_Exercise prompt_
The expected answer is every line of the material that contains the word "deliver".

_Supplied entries_
+===+
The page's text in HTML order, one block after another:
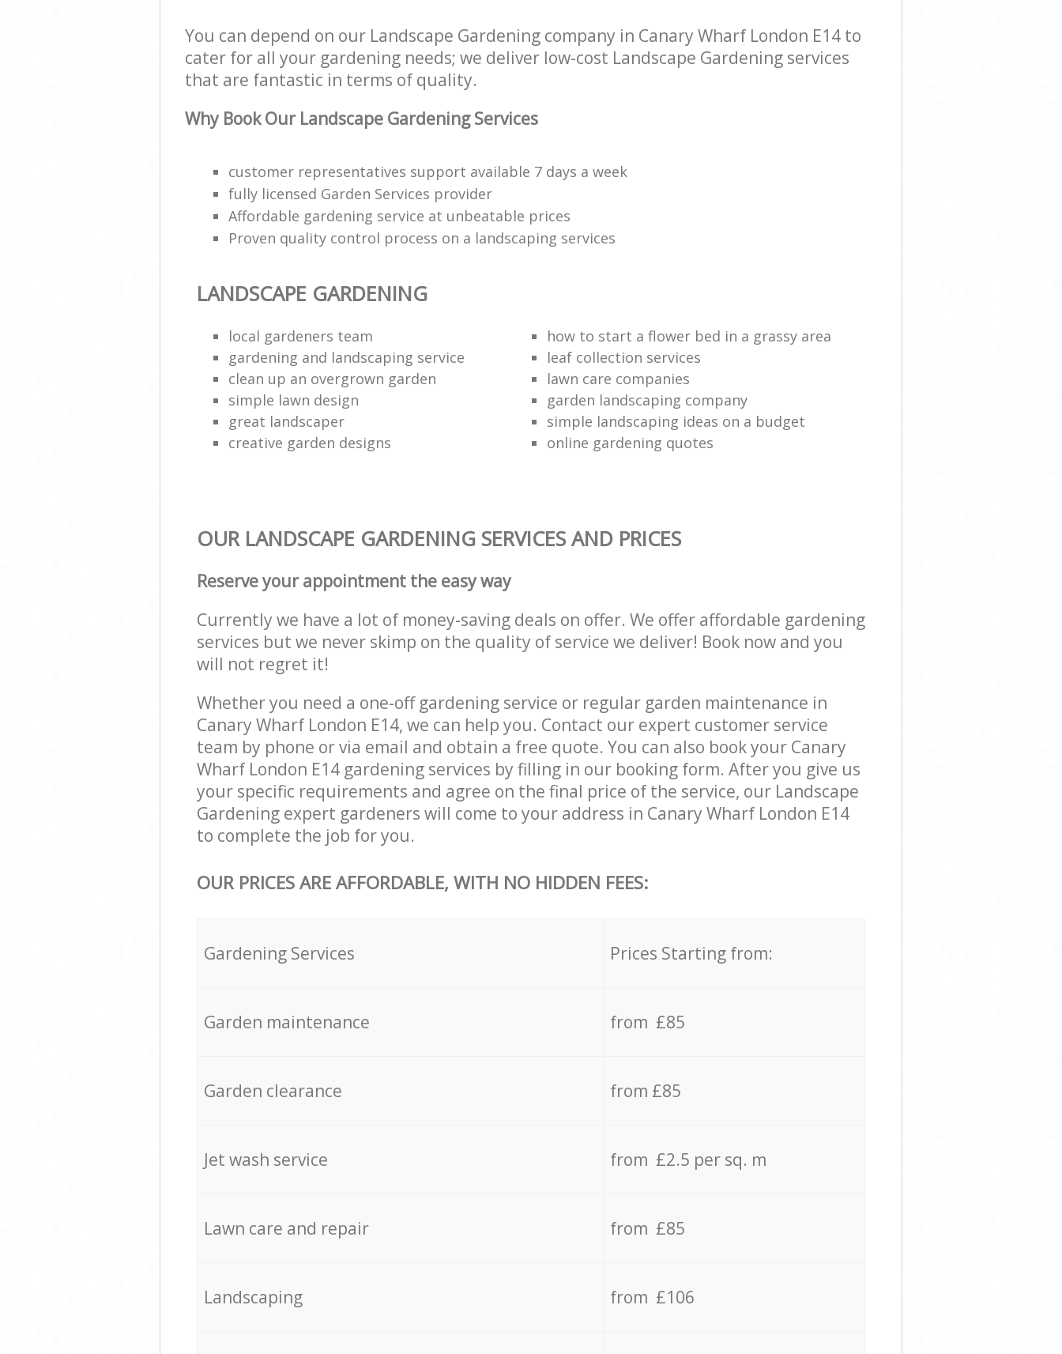
You can depend on our Landscape Gardening company in Canary Wharf London E14 to
cater for all your gardening needs; we deliver low-cost Landscape Gardening services
that are fantastic in terms of quality.
Why Book Our Landscape Gardening Services
customer representatives support available 7 days a week
fully licensed Garden Services provider
Affordable gardening service at unbeatable prices
Proven quality control process on a landscaping services
LANDSCAPE GARDENING
local gardeners team
how to start a flower bed in a grassy area
gardening and landscaping service
leaf collection services
clean up an overgrown garden
lawn care companies
simple lawn design
garden landscaping company
great landscaper
simple landscaping ideas on a budget
creative garden designs
online gardening quotes
OUR LANDSCAPE GARDENING SERVICES AND PRICES
Reserve your appointment the easy way
Currently we have a lot of money-saving deals on offer. We offer affordable gardening
services but we never skimp on the quality of service we deliver! Book now and you
will not regret it!
Whether you need a one-off gardening service or regular garden maintenance in
Canary Wharf London E14, we can help you. Contact our expert customer service
team by phone or via email and obtain a free quote. You can also book your Canary
Wharf London E14 gardening services by filling in our booking form. After you give us
your specific requirements and agree on the final price of the service, our Landscape
Gardening expert gardeners will come to your address in Canary Wharf London E14
to complete the job for you.
OUR PRICES ARE AFFORDABLE, WITH NO HIDDEN FEES:
Gardening Services Prices Starting from:
Garden maintenance from £85
Garden clearance from £85
Jet wash service from £2.5 per sq. m
Lawn care and repair from £85
Landscaping from £106
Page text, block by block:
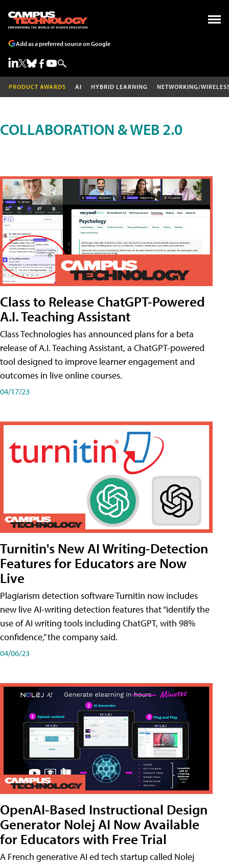
Add as a preferred source on Google
PRODUCT AWARDS AI HYBRID LEARNING NETWORKING/
COLLABORATION & WEB 2.0
Class to Release ChatGPT-Powered
A.I. Teaching Assistant
Class Technologies has announced plans for a beta
release of A.I. Teaching Assistant, a ChatGPT-powered
tool designed to improve learner engagement and
outcomes in live online courses.
04/17/23
Turnitin's New AI Writing-Detection
Features for Educators are Now
Live
Plagiarism detection software Turnitin now includes
new live AI-writing detection features that “identify the
use of AI writing tools including ChatGPT, with 98%
confidence,” the company said.
04/06/23
OpenAI-Based Instructional Design
Generator Nolej AI Now Available
for Educators with Free Trial
A French generative AI ed tech startup called Nolej
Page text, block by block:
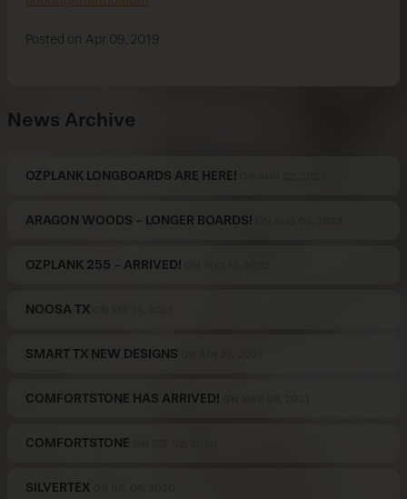
Posted on Apr 09, 2019
News Archive
OZPLANK LONGBOARDS ARE HERE!
ARAGON WOODS - LONGER BOARDS!
OZPLANK 255 - ARRIVED!
NOOSA TX
SMART TX NEW DESIGNS
COMFORTSTONE HAS ARRIVED!
COMFORTSTONE
SILVERTEX
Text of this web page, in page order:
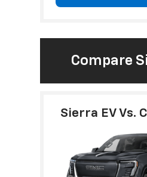
Compare
Sierra EV Vs.
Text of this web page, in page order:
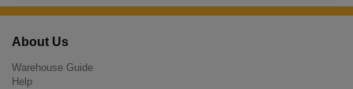
About Us
Warehouse Guide
Help
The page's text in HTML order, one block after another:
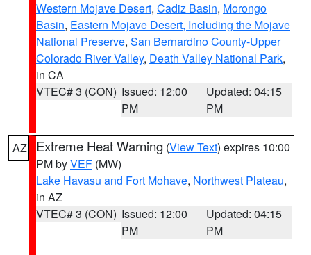
Western Mojave Desert, Cadiz Basin, Morongo
Basin, Eastern Mojave Desert, Including the Mojave
National Preserve, San Bernardino County-Upper
Colorado River Valley, Death Valley National Park,
in CA
VTEC# 3 (CON) Issued: 12:00
PM
Updated: 04:15
PM
AZ Extreme Heat Warning (View Text) expires 10:00
PM byVEF (MW)
Lake Havasu and Fort Mohave, Northwest Plateau,
in AZ
VTEC# 3 (CON) Issued: 12:00
PM
Updated: 04:15
PM
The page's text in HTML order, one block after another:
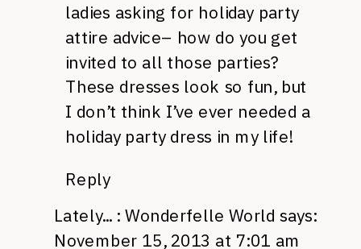
ladies asking for holiday party
attire advice– how do you get
invited to all those parties?
These dresses look so fun, but
I don’t think I’ve ever needed a
holiday party dress in my life!
Reply
Lately... : Wonderfelle World says:
November 15, 2013 at 7:01 am
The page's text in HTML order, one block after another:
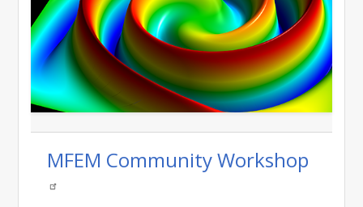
+===+
_Response for this exercise_
cater for all your gardening needs; we deliver low-cost Landscape Gardening services
services but we never skimp on the quality of service we deliver! Book now and you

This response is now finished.